Beim VfL begeisterte er die Menschen mit seinem Fußballtalent, er spielte einen englischen Fußball mit brasilianischem Einfluss. Craig war Mittelfeldspieler und auf dieser Position etwas ganz besonderes, er hatte sehr, sehr viele Fans und diese konnten von ihm nicht genug bekommen, sie wollten immer mehr.
Aber auch der Mensch, Craig war mehr als beliebt, mit seinem englischem Humor, Dialekt, seinen Späßen und Charme war er der Sunnyboy, den alle gern um sich hatten, ob jung oder alt, ob Mann oder Frau. Craig wurde für sehr viele Menschen zu einem Idol und das nicht nur beim VfL.
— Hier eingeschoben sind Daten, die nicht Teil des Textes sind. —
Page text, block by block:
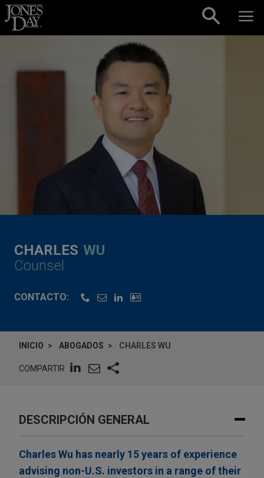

Familiär gab es 1996 eine große Veränderung für ihn, sein Vater wurde wieder zurück nach Wales versetzt und Craig mußte sich entscheiden, ob er hier in Bückeburg bei seinen Freunden und dem VfL bleiben oder ob er mit seiner Familie zurück gehen wollte. Eine Entscheidung die, in seinem Alter, mehr als schwer war. Craig blieb hier.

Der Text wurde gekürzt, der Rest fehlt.